RECORDS FOR THE EXERCISE:

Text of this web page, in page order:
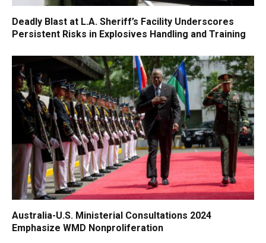
Deadly Blast at L.A. Sheriff’s Facility Underscores
Persistent Risks in Explosives Handling and Training
Australia-U.S. Ministerial Consultations 2024
Emphasize WMD Nonproliferation
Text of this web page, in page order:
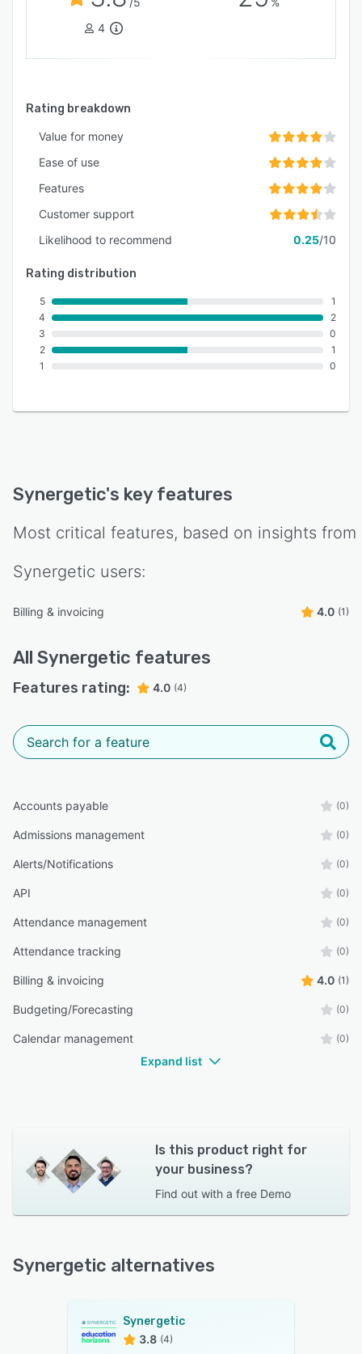
4
Rating breakdown
Value for money
Ease of use
Features
Customer support
Likelihood to recommend
0.25/10
Rating distribution
5
4
3
2
1
1
2
0
1
0
Synergetic's key features
Most critical features, based on insights from
Synergetic users:
Billing & invoicing 4.0 (1)
All Synergetic features
Features rating: 4.0 (4)
Accounts payable (0)
Admissions management (0)
Alerts/Notifications (0)
API (0)
Attendance management (0)
Attendance tracking (0)
Billing & invoicing 4.0 (1)
Budgeting/Forecasting (0)
Calendar management (0)
Expand list
Is this product right for
your business?
Find out with a free Demo
Synergetic alternatives
Synergetic
3.8 (4)

WORK TASK:
Your copy should consist solely of the lines from the line containing "Deadly Blast at" through the last line of the records above, reproduced exactly, with the pictures left out.

TASK SOLUTION:
Deadly Blast at L.A. Sheriff’s Facility Underscores
Persistent Risks in Explosives Handling and Training
Australia-U.S. Ministerial Consultations 2024
Emphasize WMD Nonproliferation
Text of this web page, in page order:
4
Rating breakdown
Value for money
Ease of use
Features
Customer support
Likelihood to recommend
0.25/10
Rating distribution
5
4
3
2
1
1
2
0
1
0
Synergetic's key features
Most critical features, based on insights from
Synergetic users:
Billing & invoicing 4.0 (1)
All Synergetic features
Features rating: 4.0 (4)
Accounts payable (0)
Admissions management (0)
Alerts/Notifications (0)
API (0)
Attendance management (0)
Attendance tracking (0)
Billing & invoicing 4.0 (1)
Budgeting/Forecasting (0)
Calendar management (0)
Expand list
Is this product right for
your business?
Find out with a free Demo
Synergetic alternatives
Synergetic
3.8 (4)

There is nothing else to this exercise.